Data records
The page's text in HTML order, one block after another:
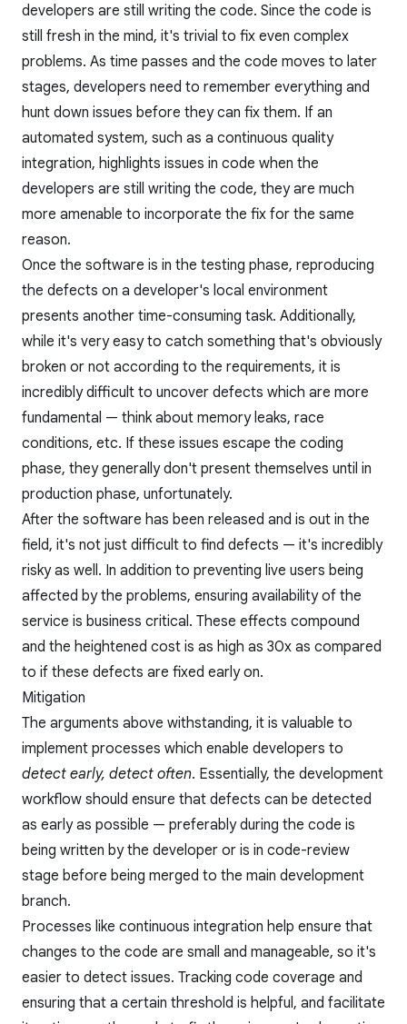
developers are still writing the code. Since the code is
still fresh in the mind, it's trivial to fix even complex
problems. As time passes and the code moves to later
stages, developers need to remember everything and
hunt down issues before they can fix them. If an
automated system, such as a continuous quality
integration, highlights issues in code when the
developers are still writing the code, they are much
more amenable to incorporate the fix for the same
reason.
Once the software is in the testing phase, reproducing
the defects on a developer's local environment
presents another time-consuming task. Additionally,
while it's very easy to catch something that's obviously
broken or not according to the requirements, it is
incredibly difficult to uncover defects which are more
fundamental — think about memory leaks, race
conditions, etc. If these issues escape the coding
phase, they generally don't present themselves until in
production phase, unfortunately.
After the software has been released and is out in the
field, it's not just difficult to find defects — it's incredibly
risky as well. In addition to preventing live users being
affected by the problems, ensuring availability of the
service is business critical. These effects compound
and the heightened cost is as high as 30x as compared
to if these defects are fixed early on.
Mitigation
The arguments above withstanding, it is valuable to
implement processes which enable developers to
detect early, detect often. Essentially, the development
workflow should ensure that defects can be detected
as early as possible — preferably during the code is
being written by the developer or is in code-review
stage before being merged to the main development
branch.
Processes like continuous integration help ensure that
changes to the code are small and manageable, so it's
easier to detect issues. Tracking code coverage and
ensuring that a certain threshold is helpful, and facilitate
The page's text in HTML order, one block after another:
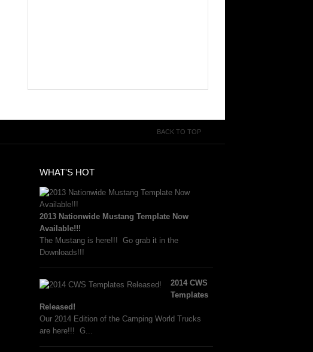
BACK TO TOP
WHAT'S HOT
2013 Nationwide Mustang Template Now
Available!!!
The Mustang is here!!! Go grab it in the
Downloads!!!
2014 CWS
Templates
Released!
Our 2014 Edition of the Camping World Trucks
are here!!! G...
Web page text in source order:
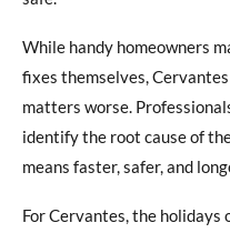
While handy homeowners
fixes themselves,
matters worse.
identify the root cause of
means faster, safer, and
For Cervantes, the
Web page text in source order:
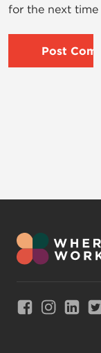
for the next time
Link toLink to
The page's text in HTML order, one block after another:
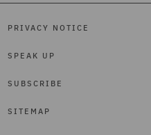
PRIVACY NOTICE
SPEAK UP
SUBSCRIBE
SITEMAP
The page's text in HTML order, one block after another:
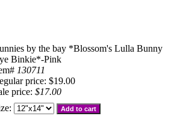
by the bay *Blossom's Lulla Bunny
Binkie*-Pink
130711
price: $19.00
price: $17.00
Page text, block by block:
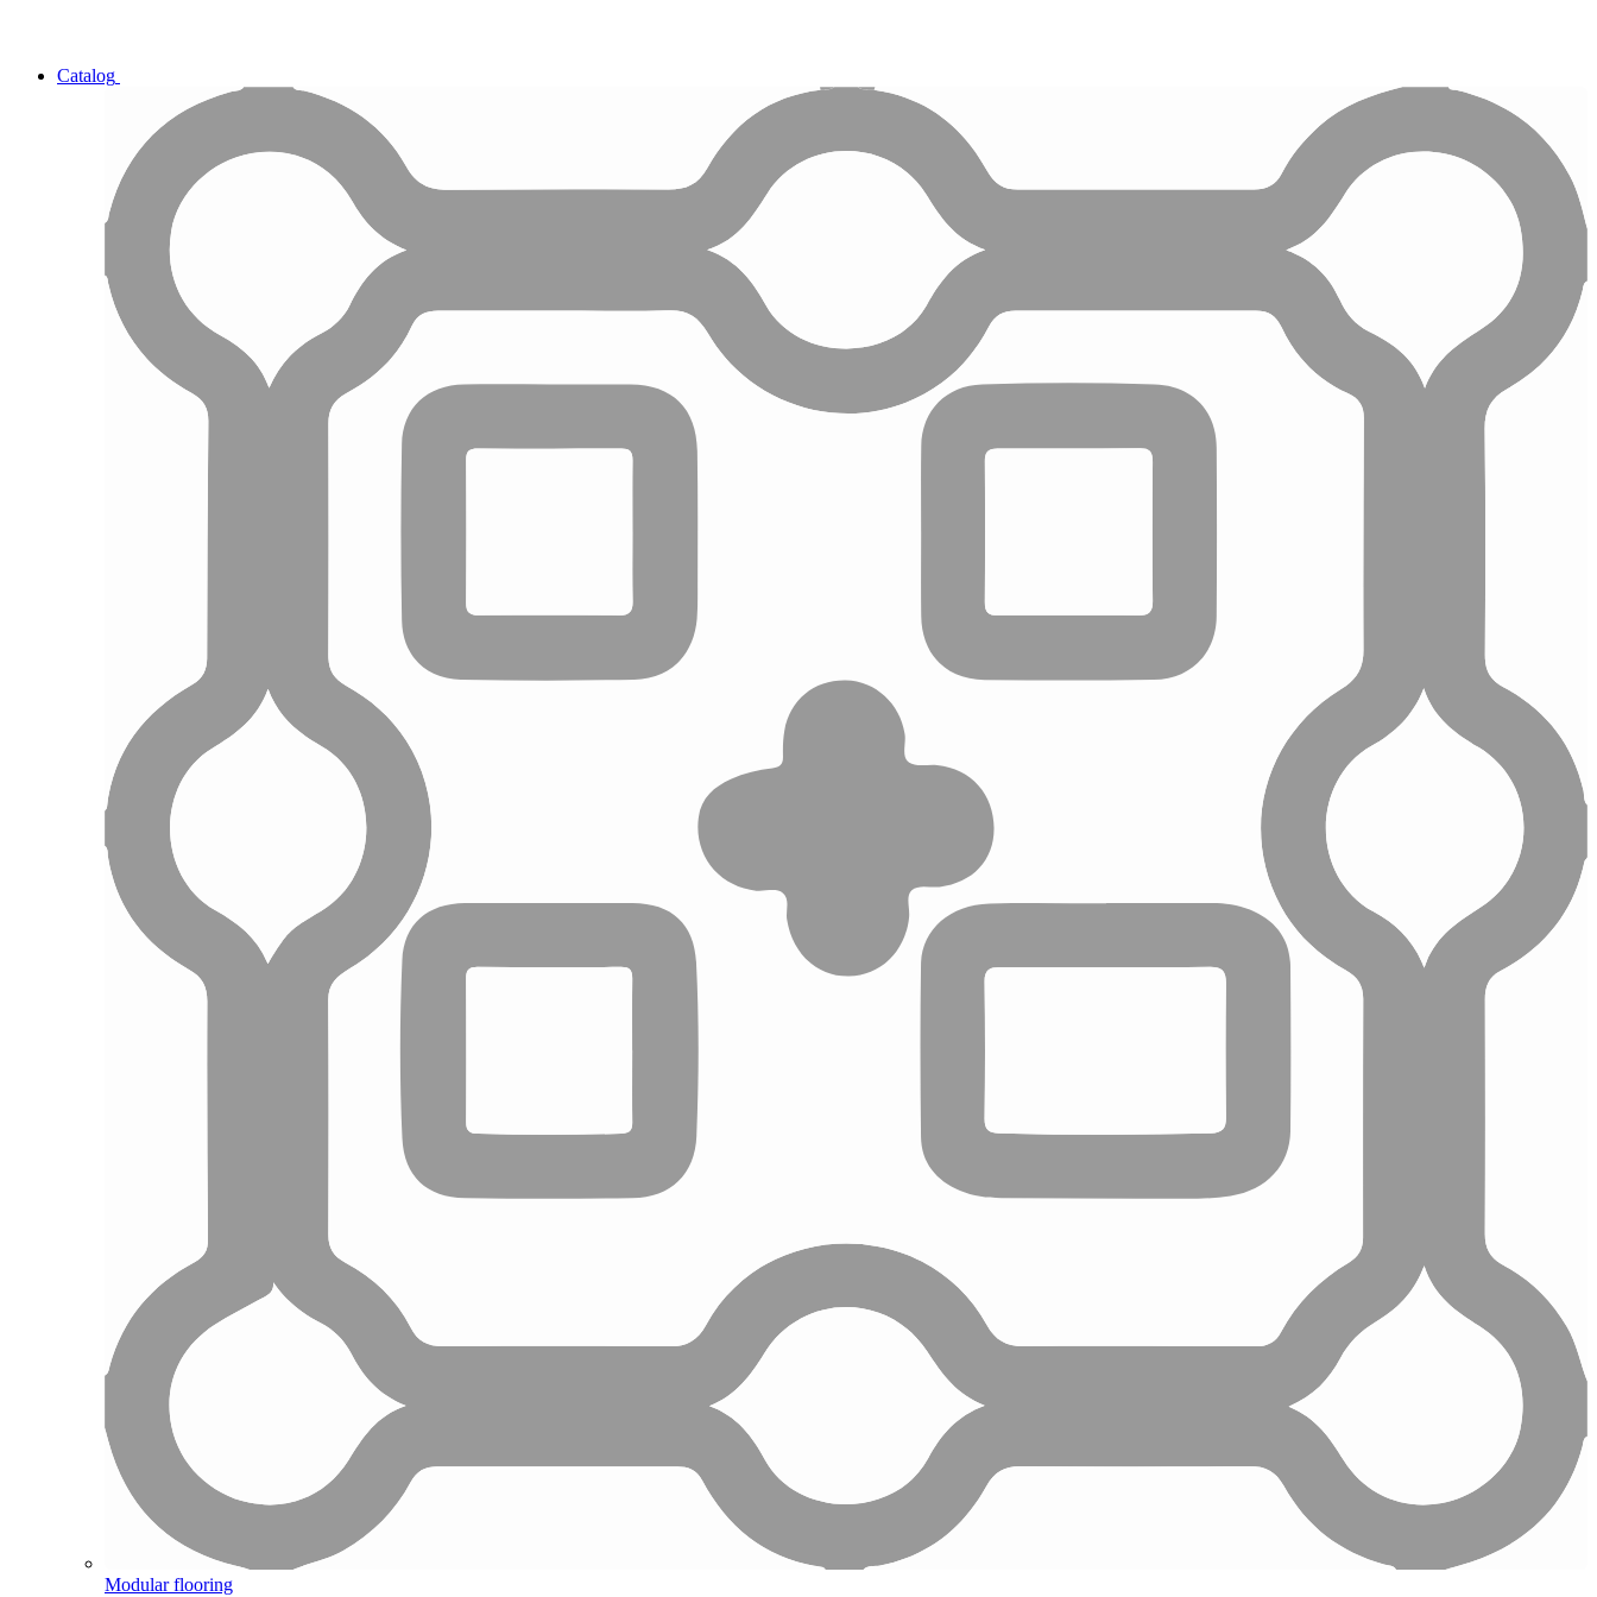
Catalog
Modular flooring
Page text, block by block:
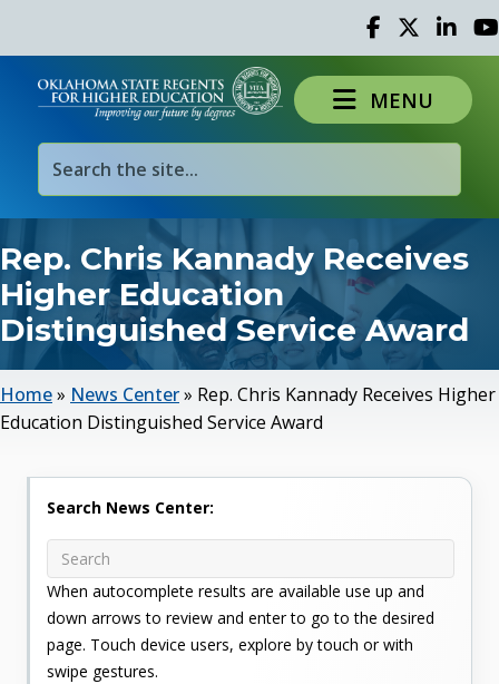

§ PROBLEM DESCRIPTION
Return each line above exactly; any pictures are to be skipped.

§ SOLVED EXERCISE
The page's text in HTML order, one block after another:
developers are still writing the code. Since the code is
still fresh in the mind, it's trivial to fix even complex
problems. As time passes and the code moves to later
stages, developers need to remember everything and
hunt down issues before they can fix them. If an
automated system, such as a continuous quality
integration, highlights issues in code when the
developers are still writing the code, they are much
more amenable to incorporate the fix for the same
reason.
Once the software is in the testing phase, reproducing
the defects on a developer's local environment
presents another time-consuming task. Additionally,
while it's very easy to catch something that's obviously
broken or not according to the requirements, it is
incredibly difficult to uncover defects which are more
fundamental — think about memory leaks, race
conditions, etc. If these issues escape the coding
phase, they generally don't present themselves until in
production phase, unfortunately.
After the software has been released and is out in the
field, it's not just difficult to find defects — it's incredibly
risky as well. In addition to preventing live users being
affected by the problems, ensuring availability of the
service is business critical. These effects compound
and the heightened cost is as high as 30x as compared
to if these defects are fixed early on.
Mitigation
The arguments above withstanding, it is valuable to
implement processes which enable developers to
detect early, detect often. Essentially, the development
workflow should ensure that defects can be detected
as early as possible — preferably during the code is
being written by the developer or is in code-review
stage before being merged to the main development
branch.
Processes like continuous integration help ensure that
changes to the code are small and manageable, so it's
easier to detect issues. Tracking code coverage and
ensuring that a certain threshold is helpful, and facilitate
The page's text in HTML order, one block after another:
BACK TO TOP
WHAT'S HOT
2013 Nationwide Mustang Template Now
Available!!!
The Mustang is here!!! Go grab it in the
Downloads!!!
2014 CWS
Templates
Released!
Our 2014 Edition of the Camping World Trucks
are here!!! G...
Web page text in source order:
While handy homeowners
fixes themselves,
matters worse.
identify the root cause of
means faster, safer, and
For Cervantes, the
Web page text in source order:
for the next time
Link toLink to
The page's text in HTML order, one block after another:
PRIVACY NOTICE
SPEAK UP
SUBSCRIBE
SITEMAP
The page's text in HTML order, one block after another:
by the bay *Blossom's Lulla Bunny
Binkie*-Pink
130711
price: $19.00
price: $17.00
Page text, block by block:
Catalog
Modular flooring
Page text, block by block:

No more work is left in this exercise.